For this analysis, I set both threshold scores to 700 so that the number of participants that meet the requirements is big enough to make reasonable estimates of these ratios. But if we make the thresholds any higher, we get into very small sample sizes. So, before we go on, I will extrapolate the dataset using a Gaussian model.
The following function takes a dataset and computes the summary statistics we'll use as parameters of the model:
The mean and standard deviation of both test scores.
A regression model of verbal scores as a function of math scores, including the slope and intercept of the best fit line and the standard deviation of the residuals.
from scipy.stats import linregress
def run_regress(df):
subset = df.dropna(subset=['sat_math', 'sat_verbal'])
x = subset['sat_math']
y = subset['sat_verbal']
model = linregress(x, y)._asdict()
model['x_bar'] = x.mean()
model['y_bar'] = y.mean()
model['std_x'] = x.std()
model['std_y'] = y.std()
model['std_resid'] = np.sqrt(y.std()**2 * (1-model['rvalue']**2))
model['diff'] = 750 - (model['slope'] * 750 + model['intercept'])
return model
Here are the results for male and female participants.

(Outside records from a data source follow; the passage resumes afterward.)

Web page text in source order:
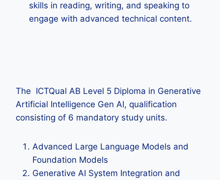
skills in reading, writing, and speaking to
engage with advanced technical content.
The ICTQual AB Level 5 Diploma in Generative
Artificial Intelligence Gen AI, qualification
consisting of 6 mandatory study units.
Advanced Large Language Models and
Foundation Models
Generative AI System Integration and
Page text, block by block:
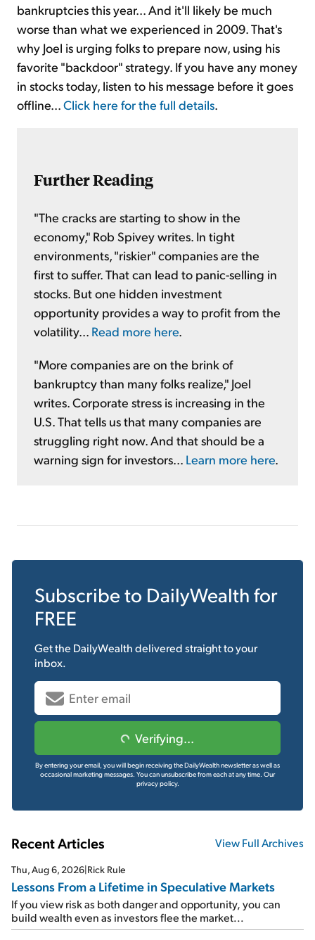
bankruptcies this year... And it'll likely be much
worse than what we experienced in 2009. That's
why Joel is urging folks to prepare now, using his
favorite "backdoor" strategy. If you have any money
in stocks today, listen to his message before it goes
offline...Click here for the full details.
Further Reading
"The cracks are starting to show in the
economy," Rob Spivey writes. In tight
environments, "riskier" companies are the
first to suffer. That can lead to panic-selling in
stocks. But one hidden investment
opportunity provides a way to profit from the
volatility... Read more here.
"More companies are on the brink of
bankruptcy than many folks realize," Joel
writes. Corporate stress is increasing in the
U.S. That tells us that many companies are
struggling right now. And that should be a
warning sign for investors... Learn more here.
Subscribe to DailyWealth for
FREE
Get the DailyWealthdelivered straight to your
inbox.
Verifying...
By entering your email, you will begin receiving the DailyWealth newsletter as well as
occasional marketing messages. You can unsubscribe from each at any time. Our
privacy policy.
Recent Articles View Full Archives
Thu, Aug 6, 2026|Rick Rule
Lessons From a Lifetime in Speculative Markets
If you view risk as both danger and opportunity, you can
build wealth even as investors flee the market...
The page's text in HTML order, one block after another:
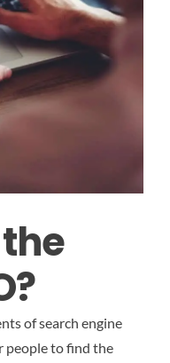
of search engine
people to find the
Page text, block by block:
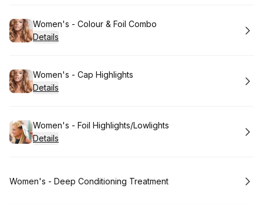
Book
Women's - Colour & Foil Combo
Details
Book
Women's - Cap Highlights
Details
Book
Women's - Foil Highlights/Lowlights
Details
Book
Women's - Deep Conditioning Treatment
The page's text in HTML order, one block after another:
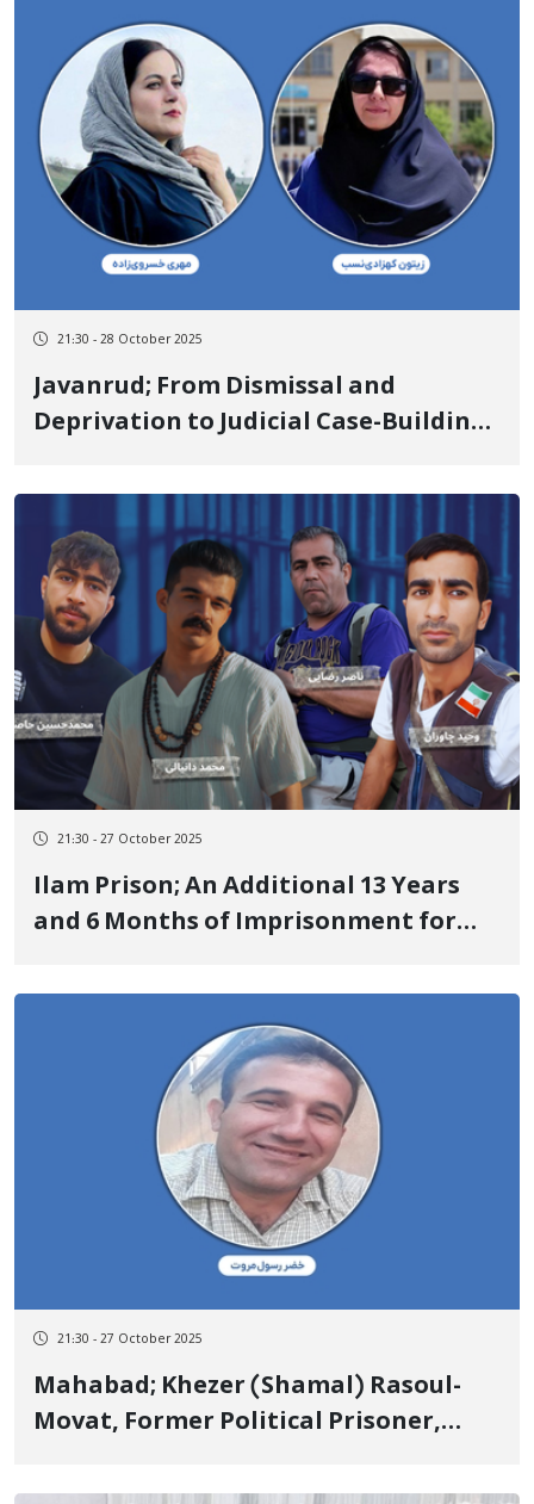
21:30 - 28 October 2025
Javanrud; From Dismissal and
Deprivation to Judicial Case-Building
the State" for Zeytun Kohzadi-Nasab
and Mehri Khosravizadeh Due to the
Performance of the Anthem "Rei
Khabat"
21:30 - 27 October 2025
Ilam Prison; An Additional 13 Years
and 6 Months of Imprisonment for
21:30 - 27 October 2025
Mahabad; Khezer (Shamal) Rasoul-
Movat, Former Political Prisoner,

model_male = run_regress(male)
model_male
{'slope': 0.7178981765301716, 'intercept': 131.23421699076414, 'rvalue': 0.7364655846849872, 'pvalue': 9.366475010436844e-112, 'stderr': 0.025944535141853017, 'intercept_stderr': 13.754270755516483, 'x_bar': 517.608024691358, 'y_bar': 502.8240740740741, 'std_x': 114.68249590043382, 'std_y': 111.79117721035935, 'std_resid': 75.62393800388467, 'diff': 80.34215061160717}
model_female = run_regress(female)
model_female
{'slope': 0.7529532783615287, 'intercept': 131.58465185439144, 'rvalue': 0.7424724177662607, 'pvalue': 2.7404858746767917e-132, 'stderr': 0.024838864388664287, 'intercept_stderr': 12.454336396031112, 'x_bar': 490.53333333333336, 'y_bar': 500.93333333333334, 'std_x': 103.91653903494971, 'std_y': 105.38344168763642, 'std_resid': 70.59390551775333, 'diff': 53.70038937446202}
We have seen most of these statistics before, but the regression parameters are new. Note that the slope of the regression line is 0.75 for women and 0.72 for men, which means that each additional point on the math section corresponds to a bigger fraction of a point on the verbal section. And that's consistent with what we saw using local regression.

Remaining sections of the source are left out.